PROBLEM REQUIREMENTS: All lines in the records that carry the string "perspectives" are to be shown.

Dataset items

━━━━━━━━

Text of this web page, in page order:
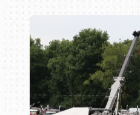
Book online or
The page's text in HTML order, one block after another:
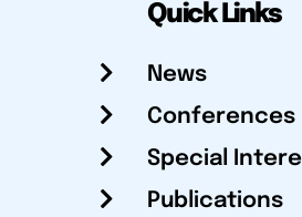
Quick Links
News
Conferences
Special
Publications
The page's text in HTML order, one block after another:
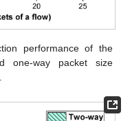
performance of the
one-way packet size
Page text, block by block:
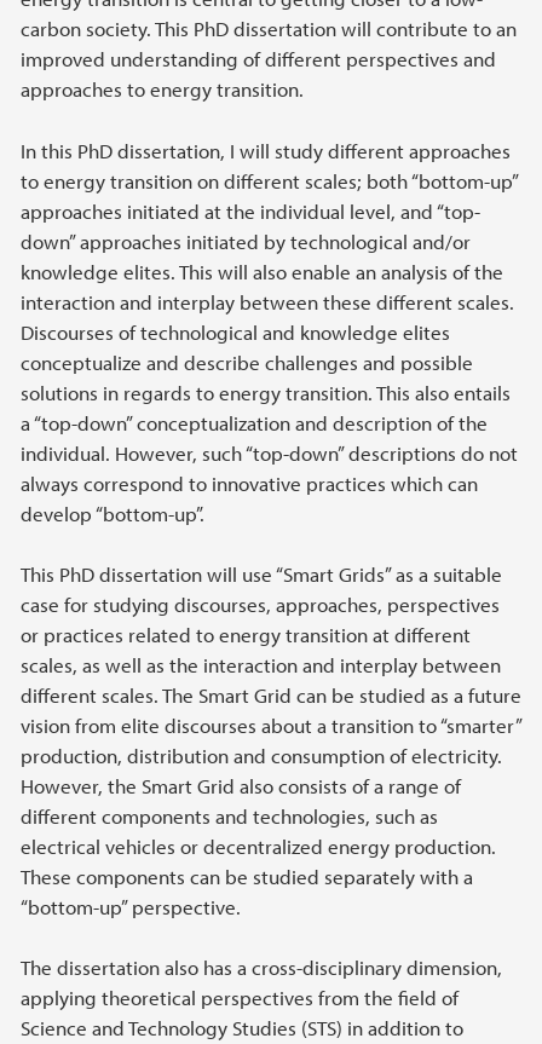
carbon society. This PhD dissertation will contribute to an
improved understanding of different perspectives and
approaches to energy transition.
In this PhD dissertation, I will study different approaches
to energy transition on different scales; both “bottom-up”
approaches initiated at the individual level, and “top-
down” approaches initiated by technological and/or
knowledge elites. This will also enable an analysis of the
interaction and interplay between these different scales.
Discourses of technological and knowledge elites
conceptualize and describe challenges and possible
solutions in regards to energy transition. This also entails
a “top-down” conceptualization and description of the
individual. However, such “top-down” descriptions do not
always correspond to innovative practices which can
develop “bottom-up”.
This PhD dissertation will use “Smart Grids” as a suitable
case for studying discourses, approaches, perspectives
or practices related to energy transition at different
scales, as well as the interaction and interplay between
different scales. The Smart Grid can be studied as a future
vision from elite discourses about a transition to “smarter”
production, distribution and consumption of electricity.
However, the Smart Grid also consists of a range of
different components and technologies, such as
electrical vehicles or decentralized energy production.
These components can be studied separately with a
“bottom-up” perspective.
The dissertation also has a cross-disciplinary dimension,
applying theoretical perspectives from the field of
Science and Technology Studies (STS) in addition to

━━━━━━━━

FINISHED EXERCISE:
improved understanding of different perspectives and
case for studying discourses, approaches, perspectives
applying theoretical perspectives from the field of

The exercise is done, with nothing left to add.